Personal Computer News


American Football

Author: Ian Scales
Publisher: Softstone
Machine: Spectrum 48K

 
Published in Personal Computer News #083

AMERICAN FOOTBALL

After you've finished watching American Football on Channel 4, you can flick round to channel 36 on your Spectrums (and soon, I understand, your Commodore 64s) and play the game yourself, minus the bruises.

There are probably two ways to design a game based on the Gridiron. One I played years ago on a Tandy (of course) required you to take direct charge of one of the players with a joystick. As soon as the whistle went the screen was a mad blur of stick men running in all directions.

Those primitive days are over - technology forges on. American Football from Argus Software casts the player as coach. Your job is to choose the offensive or defensive 'play' most likely to succeed under the prevailing circumstances of the game. Once you've issued instructions, your team of minions gets on with it.

American Football

The outcome seems to hinge on a combination of mostly luck and a little good judgment. You obviously don't know which play your opponent is going to choose and there seems to be a random element built in so the outcomes of identical offensive/defensive plays don't produce predictable results.

I imagine much careful coding has gone into this.

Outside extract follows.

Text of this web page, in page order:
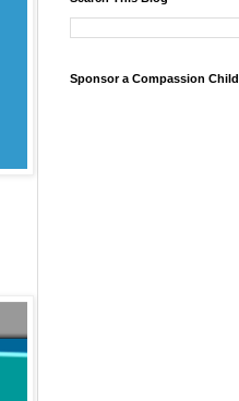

The screen action is very good - all the little figures do a remarkable job of running about at the same time. Argus has thankfully provided a fairly comprehensive rules and strategy guide as a primer to the finer points of the game. It's not exactly action-packed, as you spend a fair bit of time just sitting there waiting for your team to take up positions. But I suppose you could always resort to hot dogs and popcorn to fill in the odd moments, just as you would at a real match.

American Football is well designed with a nice HELP facility and a scoreboard. It would have been a good touch to include those inane little phrases of organ music that come over the speakers at the real thing, but there you go.